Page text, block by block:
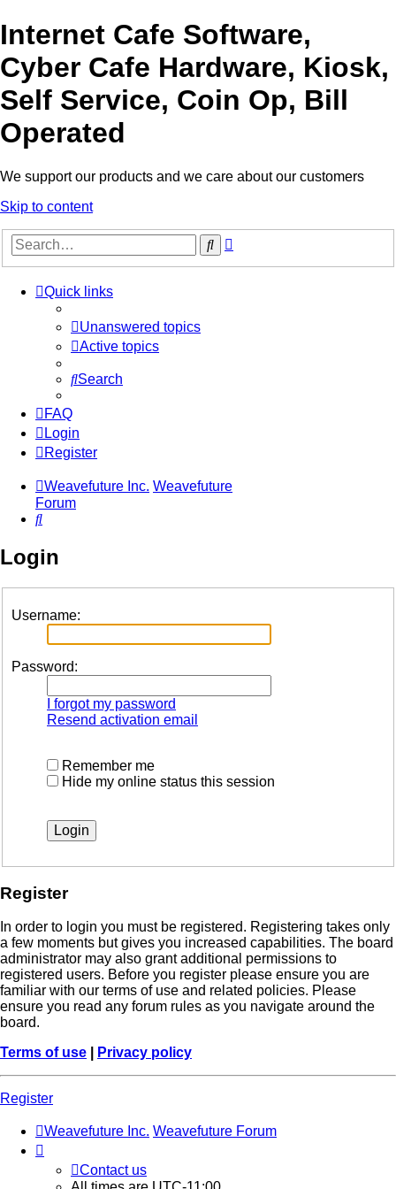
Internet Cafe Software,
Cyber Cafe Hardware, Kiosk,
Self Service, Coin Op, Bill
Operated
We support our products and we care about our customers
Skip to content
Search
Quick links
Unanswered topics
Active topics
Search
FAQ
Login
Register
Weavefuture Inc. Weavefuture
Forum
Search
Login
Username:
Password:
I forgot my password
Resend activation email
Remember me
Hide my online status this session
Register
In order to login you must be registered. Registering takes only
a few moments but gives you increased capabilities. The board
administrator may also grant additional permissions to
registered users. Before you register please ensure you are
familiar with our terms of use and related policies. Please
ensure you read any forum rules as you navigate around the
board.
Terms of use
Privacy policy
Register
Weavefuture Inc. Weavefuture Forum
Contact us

####################

▶ Your assignment
The whole listing should be restated word for word, with no pictures.

▶ Exercise answer
Page text, block by block:
Internet Cafe Software,
Cyber Cafe Hardware, Kiosk,
Self Service, Coin Op, Bill
Operated
We support our products and we care about our customers
Skip to content
Search
Quick links
Unanswered topics
Active topics
Search
FAQ
Login
Register
Weavefuture Inc. Weavefuture
Forum
Search
Login
Username:
Password:
I forgot my password
Resend activation email
Remember me
Hide my online status this session
Register
In order to login you must be registered. Registering takes only
a few moments but gives you increased capabilities. The board
administrator may also grant additional permissions to
registered users. Before you register please ensure you are
familiar with our terms of use and related policies. Please
ensure you read any forum rules as you navigate around the
board.
Terms of use
Privacy policy
Register
Weavefuture Inc. Weavefuture Forum
Contact us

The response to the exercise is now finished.